In a lecture on YouTube, a professor said Markov Chains could be simplified to Start(S) * Transition Matrix(Q)^State#

I'm trying to replicate this using numpy.

import numpy as np
S = np.zeros(shape=(1,2))
Q = np.zeros(shape=(2,2))

#starting state
S[0] = [.2,.8]

#transition matrix
Q[0] = [.9, .1]
Q[1] = [.7, .3]

If I do print S.dot(Q).dot(Q), it gives me [[0.848 0.152]] which appears to be the correct answer (two steps into the future).

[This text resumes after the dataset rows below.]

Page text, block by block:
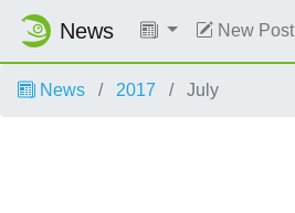
News New Post
News 2017 July
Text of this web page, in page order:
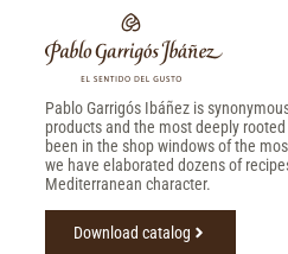
Pablo Garrigós Ibáñez is
products and the most deeply
been in the shop windows of the
we have elaborated dozens of
Mediterranean character.
Download catalog
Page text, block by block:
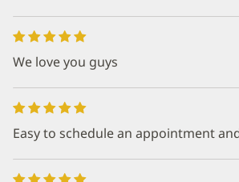
We love you guys
Easy to schedule an appointment
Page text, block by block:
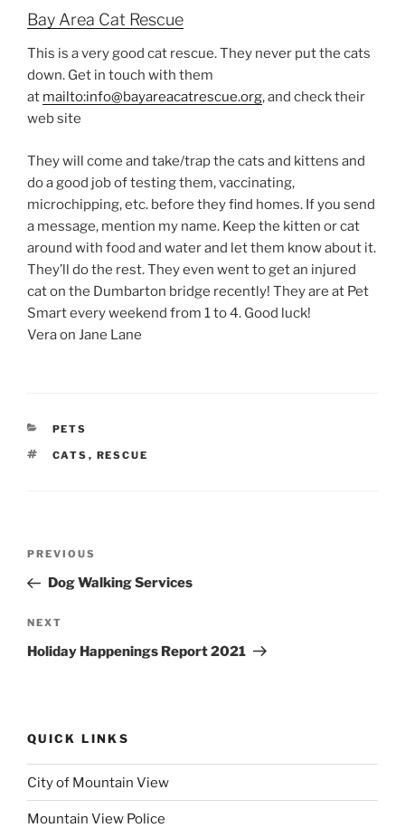
Bay Area Cat Rescue
This is a very good cat rescue. They never put the cats
down. Get in touch with them
at mailto:info@bayareacatrescue.org, and check their
web site
They will come and take/trap the cats and kittens and
do a good job of testing them, vaccinating,
microchipping, etc. before they find homes. If you send
a message, mention my name. Keep the kitten or cat
around with food and water and let them know about it.
They’ll do the rest. They even went to get an injured
cat on the Dumbarton bridge recently! They are at Pet
Smart every weekend from 1 to 4. Good luck!
Vera on Jane Lane
CATEGORIES
PETS
TAGS
CATS , RESCUE
Previous
Post
PREVIOUS
Dog Walking Services
Next
Post
NEXT
Holiday Happenings Report 2021
QUICK LINKS
City of Mountain View
Mountain View Police
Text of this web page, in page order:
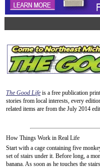
The Good Life is a free publication
stories from local interests, every
related items are from the July 2014
How Things Work in Real Life
Start with a cage containing five
set of stairs under it. Before long, a
banana. As soon as he touches the
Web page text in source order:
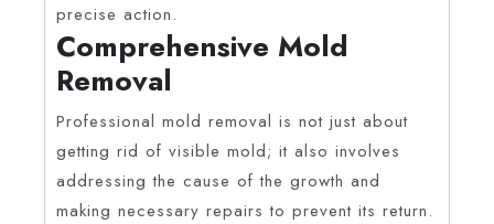
precise action.
Comprehensive Mold
Removal
Professional mold removal is not just about
getting rid of visible mold; it also involves
addressing the cause of the growth and
making necessary repairs to prevent its return.
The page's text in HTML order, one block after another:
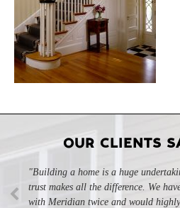
OUR CLIENTS
"Building a home is a huge
trust makes all the difference. We
with Meridian twice and would
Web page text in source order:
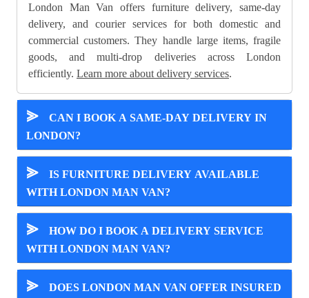
London Man Van offers furniture delivery, same-day
delivery, and courier services for both domestic and
commercial customers. They handle large items, fragile
goods, and multi-drop deliveries across London
efficiently. Learn more about delivery services.
⪢
CAN I BOOK A SAME-DAY DELIVERY IN
LONDON?
⪢
IS FURNITURE DELIVERY AVAILABLE
WITH LONDON MAN VAN?
⪢
HOW DO I BOOK A DELIVERY SERVICE
WITH LONDON MAN VAN?
⪢
DOES LONDON MAN VAN OFFER INSURED
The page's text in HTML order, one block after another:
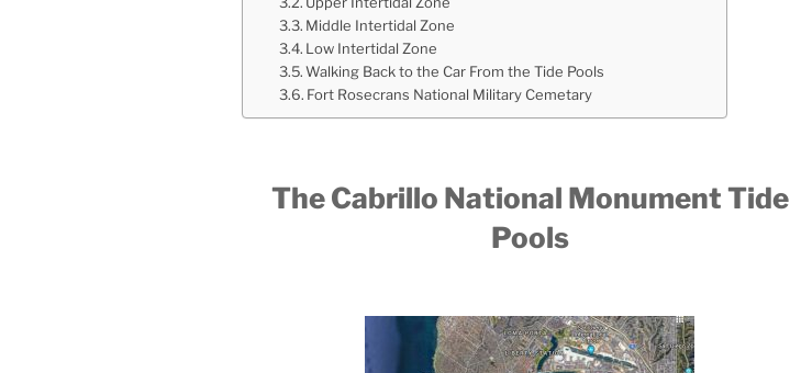
Middle Intertidal Zone
Low Intertidal Zone
Walking Back to the Car From the Tide Pools
Fort Rosecrans National Military Cemetary
The Cabrillo National Monument Tide
Pools
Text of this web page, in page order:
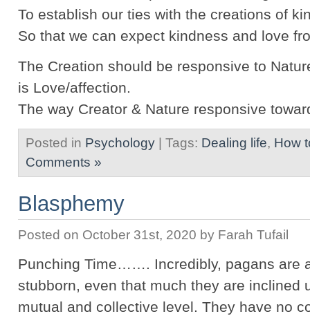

However, this doesn't exactly seem the same as SQ^x, so I tried print S.dot(np.power(Q,2)), but that gives me [[0.554 0.074]]. Where am I going wrong, or what don't I understand here?

Upvotes: 2

Views: 1470

Answers (2)

MattG
MattG

Reputation: 1426

The expressions S.dot(Q).dot(Q) and S.dot(np.power(Q,2)) are not the same thing. The first is the behaviour you desire, while S.dot(np.power(Q,2)) raises each element in Q to the second power. Documentation here.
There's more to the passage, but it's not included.